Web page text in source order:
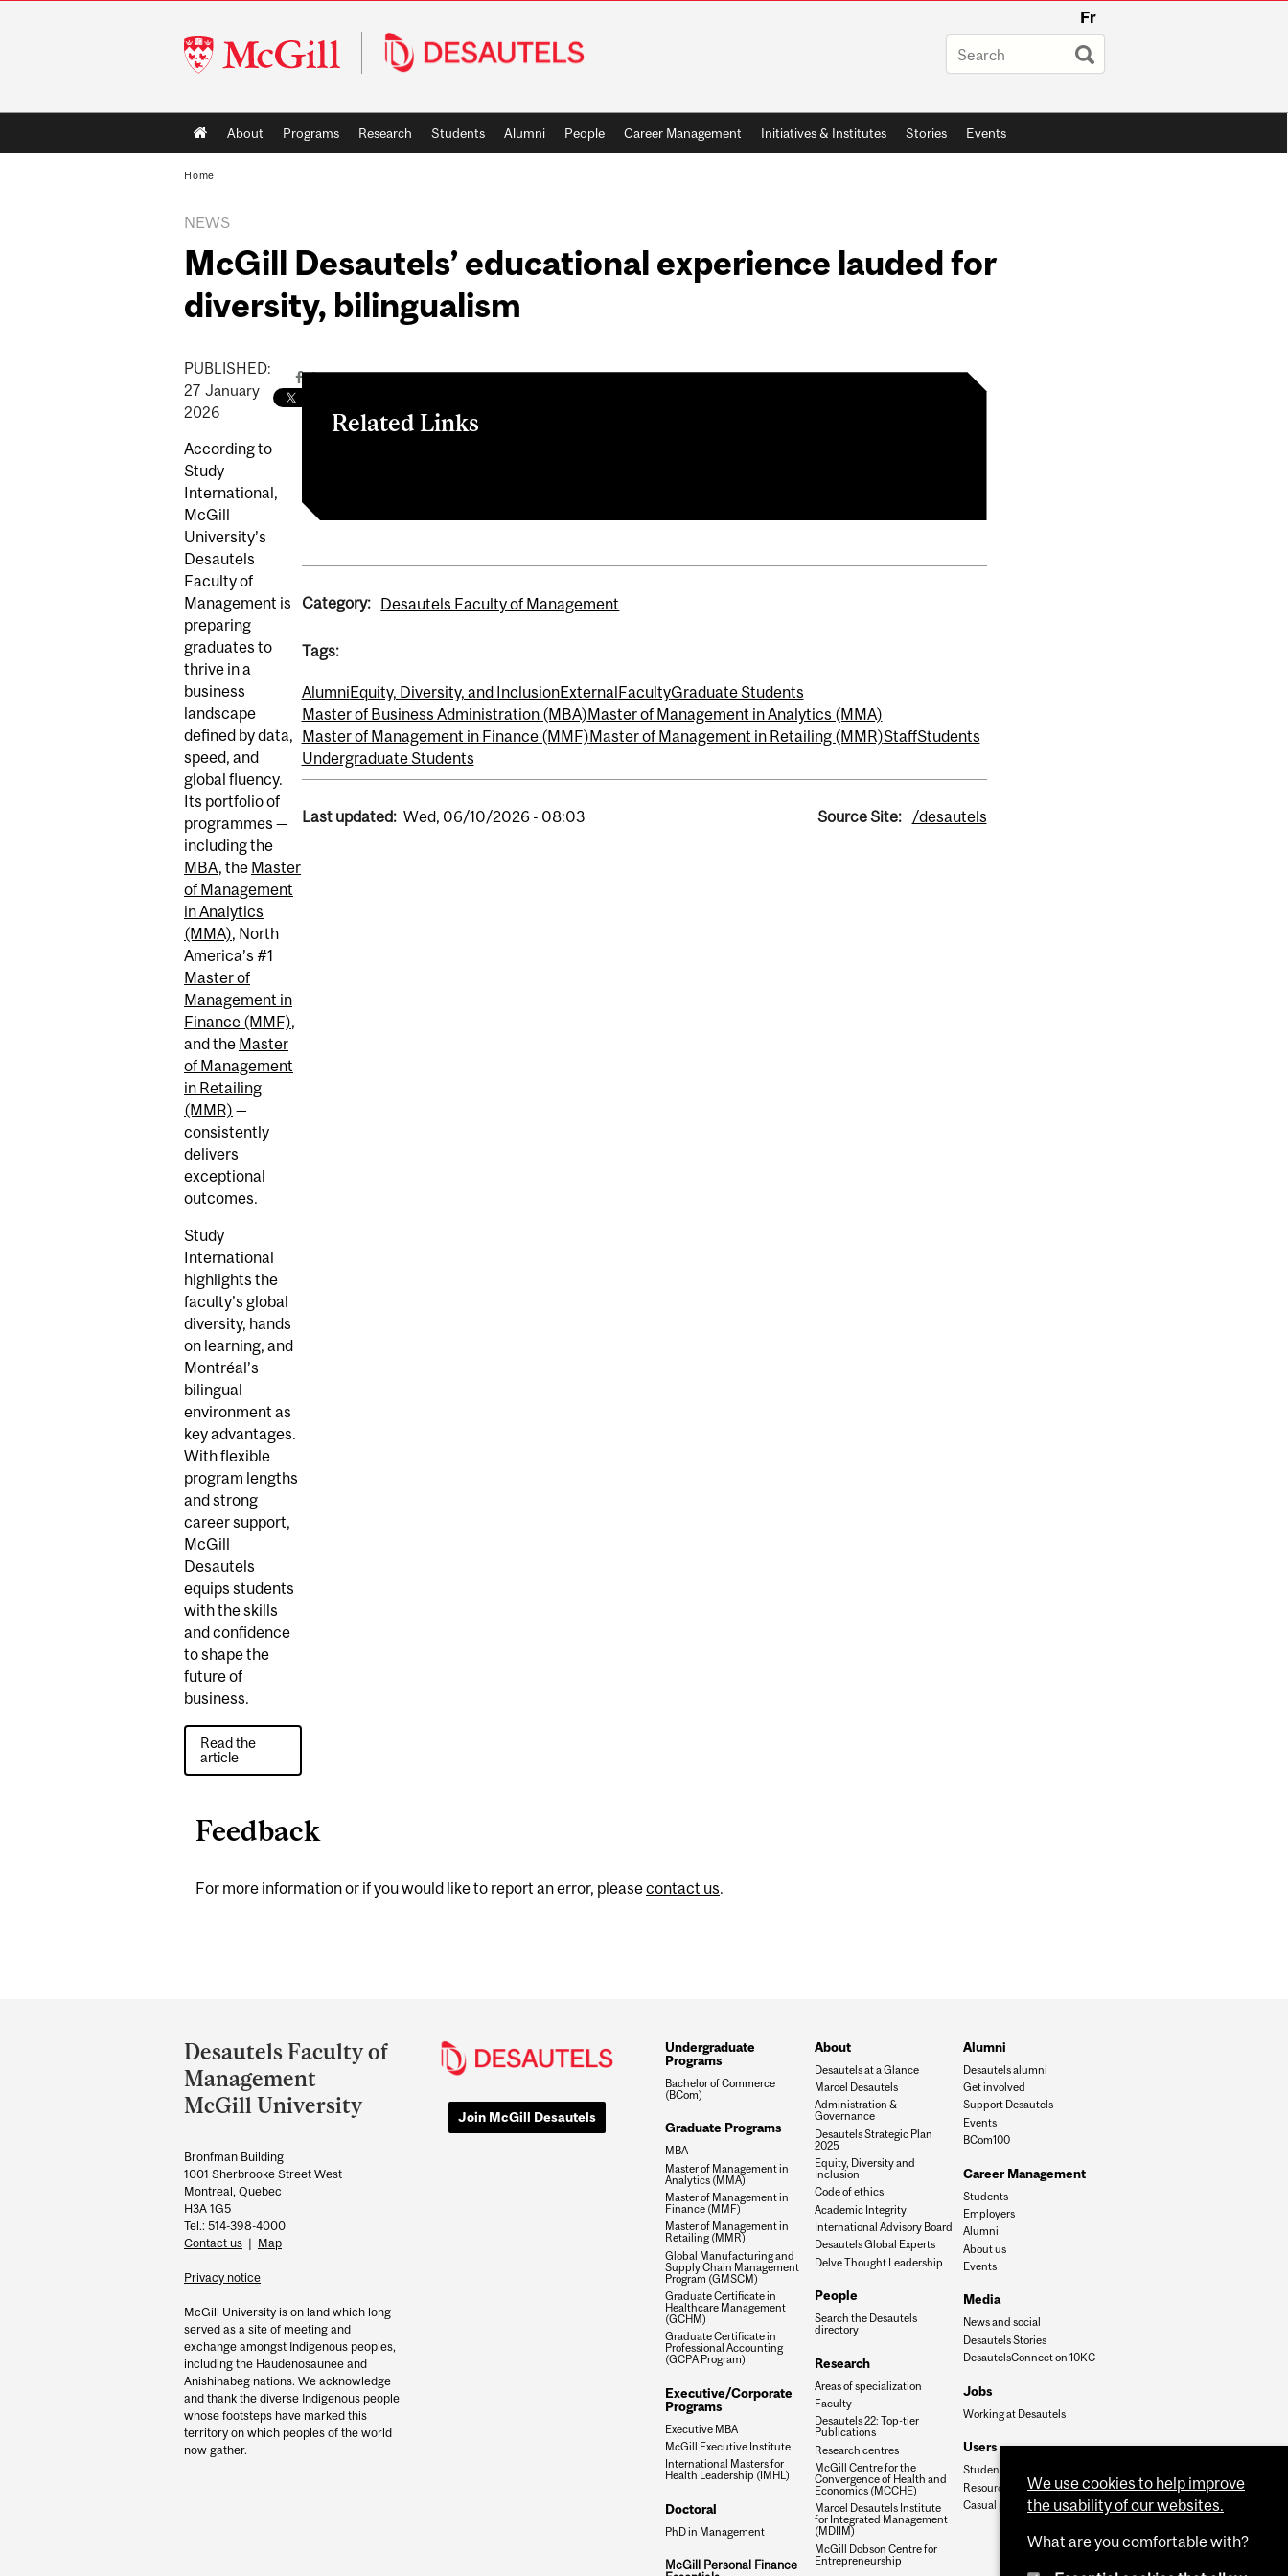
McGill
University
Fr
Main
navigation
About Programs Research Students Alumni People Career Management Initiatives & Institutes Stories Events
Home
NEWS
McGill Desautels’ educational experience lauded for
diversity, bilingualism
PUBLISHED:
27 January
2026
According to
Study
International,
McGill
University’s
Desautels
Faculty of
Management is
preparing
graduates to
thrive in a
business
landscape
defined by data,
speed, and
global fluency.
Its portfolio of
programmes —
including the
MBA, the Master
of Management
in Analytics
(MMA), North
America’s #1
Master of
Management in
Finance (MMF),
and the Master
of Management
in Retailing
(MMR) —
consistently
delivers
exceptional
outcomes.
Study
International
highlights the
faculty’s global
diversity, hands
on learning, and
Montréal’s
bilingual
environment as
key advantages.
With flexible
program lengths
and strong
career support,
McGill
Desautels
equips students
with the skills
and confidence
to shape the
future of
business.
Read the
article
Related Links
Category: Desautels Faculty of Management
Tags:
AlumniEquity, Diversity, and InclusionExternalFacultyGraduate Students
Master of Business Administration (MBA)Master of Management in Analytics (MMA)
Master of Management in Finance (MMF)Master of Management in Retailing (MMR)StaffStudents
Undergraduate Students
Last updated: Wed, 06/10/2026 - 08:03 Source Site: /desautels
Feedback
For more information or if you would like to report an error, pleasecontact us.
and
University
Information
Desautels Faculty of
Management
McGill University
Bronfman Building
1001 Sherbrooke Street West
Montreal, Quebec
H3A 1G5
Tel.: 514-398-4000
Contact us | Map
Privacy notice
McGill University is on land which long
served as a site of meeting and
exchange amongst Indigenous peoples,
including the Haudenosaunee and
Anishinabeg nations. We acknowledge
and thank the diverse Indigenous people
whose footsteps have marked this
territory on which peoples of the world
now gather.
Join McGill Desautels
Undergraduate
Programs
Bachelor of Commerce
(BCom)
Graduate Programs
MBA
Master of Management in
Analytics (MMA)
Master of Management in
Finance (MMF)
Master of Management in
Retailing (MMR)
Global Manufacturing and
Supply Chain Management
Program (GMSCM)
Graduate Certificate in
Healthcare Management
(GCHM)
Graduate Certificate in
Professional Accounting
(GCPA Program)
Executive/Corporate
Programs
Executive MBA
McGill Executive Institute
International Masters for
Health Leadership (IMHL)
Doctoral
PhD in Management
McGill Personal Finance
About
Desautels at a Glance
Marcel Desautels
Administration &
Governance
Desautels Strategic Plan
2025
Equity, Diversity and
Inclusion
Code of ethics
Academic Integrity
International Advisory Board
Desautels Global Experts
Delve Thought Leadership
People
Search the Desautels
directory
Research
Areas of specialization
Faculty
Desautels 22: Top-tier
Publications
Research centres
McGill Centre for the
Convergence of Health and
Economics (MCCHE)
Marcel Desautels Institute
for Integrated Management
(MDIIM)
McGill Dobson Centre for
Entrepreneurship
Alumni
Desautels alumni
Get involved
Support Desautels
Events
BCom100
Career Management
Students
Employers
Alumni
About us
Events
Media
News and social
Desautels Stories
DesautelsConnect on 10KC
Jobs
Working at Desautels
Users
Student Hub
Resources
Casual payroll
We use cookies to help improve
the usability of our websites.
What are you comfortable with?
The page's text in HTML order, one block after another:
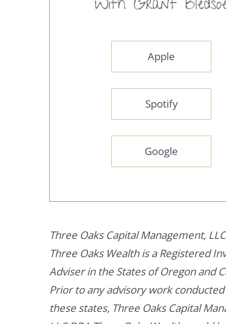
Apple
Spotify
Google
Three Oaks Capital Management,
Three Oaks Wealth is a Registered
Adviser in the States of Oregon and
Prior to any advisory work
these states, Three Oaks Capital
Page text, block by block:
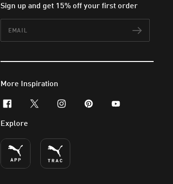
Sign up and get 15% off your first order
More Inspiration
facebookx-twitterinstagram
pinterestyoutube
Explore
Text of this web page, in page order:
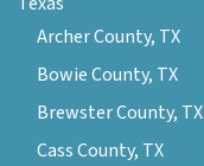
Archer County, TX
Bowie County, TX
Brewster County, TX
Cass County, TX
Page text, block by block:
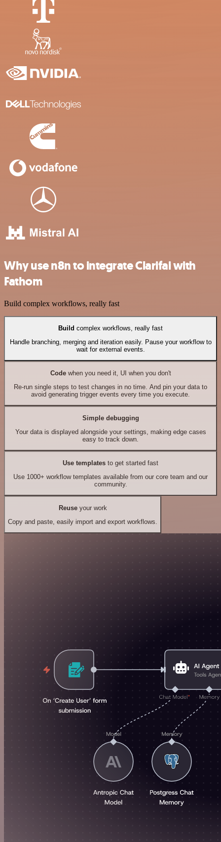
Why use n8n to integrate Clarifai with
Fathom
Build complex workflows, really fast
Build complex workflows, really fast
Handle branching, merging and iteration easily. Pause your workflow to
wait for external events.
Codewhen you need it, UI when you don't
Re-run single steps to test changes in no time. And pin your data to
avoid generating trigger events every time you execute.
Simple debugging
Your data is displayed alongside your settings, making edge cases
easy to track down.
Use templates to get started fast
Use 1000+ workflow templates available from our core team and our
community.
Reuseyour work
Copy and paste, easily import and export workflows.
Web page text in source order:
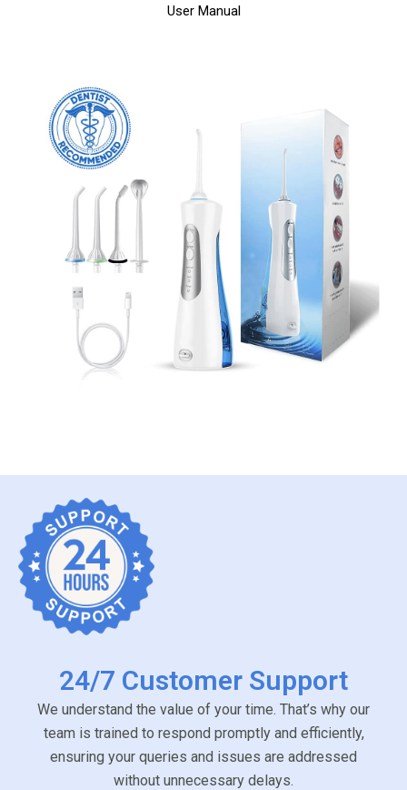
User Manual
24/7 Customer Support
We understand the value of your time. That’s why our
team is trained to respond promptly and efficiently,
ensuring your queries and issues are addressed
without unnecessary delays.

-=-=-=-=-

__WHAT THE EXERCISE ASKS__.
With every picture removed, give the entries above again exactly.

__ANSWER BOX__.
Web page text in source order:
McGill
University
Fr
Main
navigation
About Programs Research Students Alumni People Career Management Initiatives & Institutes Stories Events
Home
NEWS
McGill Desautels’ educational experience lauded for
diversity, bilingualism
PUBLISHED:
27 January
2026
According to
Study
International,
McGill
University’s
Desautels
Faculty of
Management is
preparing
graduates to
thrive in a
business
landscape
defined by data,
speed, and
global fluency.
Its portfolio of
programmes —
including the
MBA, the Master
of Management
in Analytics
(MMA), North
America’s #1
Master of
Management in
Finance (MMF),
and the Master
of Management
in Retailing
(MMR) —
consistently
delivers
exceptional
outcomes.
Study
International
highlights the
faculty’s global
diversity, hands
on learning, and
Montréal’s
bilingual
environment as
key advantages.
With flexible
program lengths
and strong
career support,
McGill
Desautels
equips students
with the skills
and confidence
to shape the
future of
business.
Read the
article
Related Links
Category: Desautels Faculty of Management
Tags:
AlumniEquity, Diversity, and InclusionExternalFacultyGraduate Students
Master of Business Administration (MBA)Master of Management in Analytics (MMA)
Master of Management in Finance (MMF)Master of Management in Retailing (MMR)StaffStudents
Undergraduate Students
Last updated: Wed, 06/10/2026 - 08:03 Source Site: /desautels
Feedback
For more information or if you would like to report an error, pleasecontact us.
and
University
Information
Desautels Faculty of
Management
McGill University
Bronfman Building
1001 Sherbrooke Street West
Montreal, Quebec
H3A 1G5
Tel.: 514-398-4000
Contact us | Map
Privacy notice
McGill University is on land which long
served as a site of meeting and
exchange amongst Indigenous peoples,
including the Haudenosaunee and
Anishinabeg nations. We acknowledge
and thank the diverse Indigenous people
whose footsteps have marked this
territory on which peoples of the world
now gather.
Join McGill Desautels
Undergraduate
Programs
Bachelor of Commerce
(BCom)
Graduate Programs
MBA
Master of Management in
Analytics (MMA)
Master of Management in
Finance (MMF)
Master of Management in
Retailing (MMR)
Global Manufacturing and
Supply Chain Management
Program (GMSCM)
Graduate Certificate in
Healthcare Management
(GCHM)
Graduate Certificate in
Professional Accounting
(GCPA Program)
Executive/Corporate
Programs
Executive MBA
McGill Executive Institute
International Masters for
Health Leadership (IMHL)
Doctoral
PhD in Management
McGill Personal Finance
About
Desautels at a Glance
Marcel Desautels
Administration &
Governance
Desautels Strategic Plan
2025
Equity, Diversity and
Inclusion
Code of ethics
Academic Integrity
International Advisory Board
Desautels Global Experts
Delve Thought Leadership
People
Search the Desautels
directory
Research
Areas of specialization
Faculty
Desautels 22: Top-tier
Publications
Research centres
McGill Centre for the
Convergence of Health and
Economics (MCCHE)
Marcel Desautels Institute
for Integrated Management
(MDIIM)
McGill Dobson Centre for
Entrepreneurship
Alumni
Desautels alumni
Get involved
Support Desautels
Events
BCom100
Career Management
Students
Employers
Alumni
About us
Events
Media
News and social
Desautels Stories
DesautelsConnect on 10KC
Jobs
Working at Desautels
Users
Student Hub
Resources
Casual payroll
We use cookies to help improve
the usability of our websites.
What are you comfortable with?
The page's text in HTML order, one block after another:
Apple
Spotify
Google
Three Oaks Capital Management,
Three Oaks Wealth is a Registered
Adviser in the States of Oregon and
Prior to any advisory work
these states, Three Oaks Capital
Page text, block by block:
Sign up and get 15% off your first order
More Inspiration
facebookx-twitterinstagram
pinterestyoutube
Explore
Text of this web page, in page order:
Archer County, TX
Bowie County, TX
Brewster County, TX
Cass County, TX
Page text, block by block:
Why use n8n to integrate Clarifai with
Fathom
Build complex workflows, really fast
Build complex workflows, really fast
Handle branching, merging and iteration easily. Pause your workflow to
wait for external events.
Codewhen you need it, UI when you don't
Re-run single steps to test changes in no time. And pin your data to
avoid generating trigger events every time you execute.
Simple debugging
Your data is displayed alongside your settings, making edge cases
easy to track down.
Use templates to get started fast
Use 1000+ workflow templates available from our core team and our
community.
Reuseyour work
Copy and paste, easily import and export workflows.
Web page text in source order:
User Manual
24/7 Customer Support
We understand the value of your time. That’s why our
team is trained to respond promptly and efficiently,
ensuring your queries and issues are addressed
without unnecessary delays.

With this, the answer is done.